The Cure of Ambricourt's spiritual journey reminds one of Teresa,
the "Little Flower," who famously defended the spiritual path of
simplicity and smallness. Sainthood isn't necessarily dramatic or
flashy. It can also be characterized, as the film's Priest of Torcy
says, in "doing little things, day by day, while [one] waits" for
God.
Cinematography, directing, and acting are superb. Laydu's
performance is as unforced and simple as it had to be to do justice
to his character. The robust but not unspiritual priest of Torcy,
played by a psychiatrist(Adrien Borel) who had no previous acting
experience, is touching. Nicole Ladmiral's portrayal of the
troubled adolescent Chantal is heartbreaking. Tragically,
Ladmiral's promising career was cut short when she (apparently
deliberately) threw herself under a Paris subway car in 1958.
Ten stars.
Smile, God Loves YouReviewed by Randy Keehn, 2007-09-09
As a country priest myself, I was interested in "Diary of a Country
Priest" and I found much to like about the movie. However, I was
bothered by the title character's somber approach to his faith, his
parishioners and just about everything else. This was a man who
seemed to have accepted a "Calling" about the same way others
accepted being drafted during the Viet Nam War. I realize that it
fits the image of the stern, "nobody better be having any fun" sort
of minister that seemed to have been common-place 3-4 generations
ago. However, I had a hard time figuring whether the priest was
suffering from his stomach pain or his official duties.

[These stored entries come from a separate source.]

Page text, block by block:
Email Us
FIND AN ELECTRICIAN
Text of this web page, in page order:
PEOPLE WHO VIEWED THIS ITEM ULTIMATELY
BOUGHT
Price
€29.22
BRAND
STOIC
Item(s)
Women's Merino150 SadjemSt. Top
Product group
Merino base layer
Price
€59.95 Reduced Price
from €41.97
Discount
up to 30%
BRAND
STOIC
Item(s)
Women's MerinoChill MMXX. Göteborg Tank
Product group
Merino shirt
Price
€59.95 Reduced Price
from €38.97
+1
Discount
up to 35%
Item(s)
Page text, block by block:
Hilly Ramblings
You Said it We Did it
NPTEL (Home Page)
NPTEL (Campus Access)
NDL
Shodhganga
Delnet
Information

There was a defining moment to this movie and I felt it was a
pretty powerful extended scene. The theology was relevant and
on-the-mark. The movie proceeded from that point in a sort of
self-destructing manner and the ending was intentially
anti-climatic (depending on your perspective of faith in
general).
There was a lot that interested me during the movie and I even used
some of it in the sermon the next day. The relationship of priest
to parishioner, the need for the priest to be there at the right
moments and nowhere to be seen at the wrong moments, the loneliness
of the job (for some),etc, were pretty well examined. I couldn't
help but be disappointed in how "Diary of a Country Priest"
portrayed the priest and his job in such a dismal way. When the
priest said, "God is love itself", I wondered at how he could be so
right yet seemingly uncomprehending of what he had just said. I'll
be watching it again for the many positive things this movie has to
offer; depite my complaint, it is a noteworthy film.

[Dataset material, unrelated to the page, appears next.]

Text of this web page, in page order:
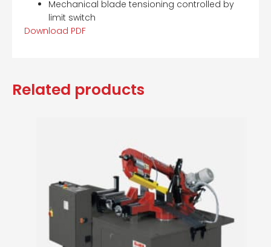
Mechanical blade tensioning controlled by
limit switch
Download PDF
Related products

A Spiritual tragedy/triumphReviewed by Q, 2007-08-12
Bresson's B&W classic tragedy about a country priest and his unsympathetic parishioners. Although it is very dark, there are some incredibly powerful and uplifting moments. Bresson uses voice-over narration as a way of remaining faithful to the diary format of the original book. Anyone with any religious feelings at all will find this profounding moving.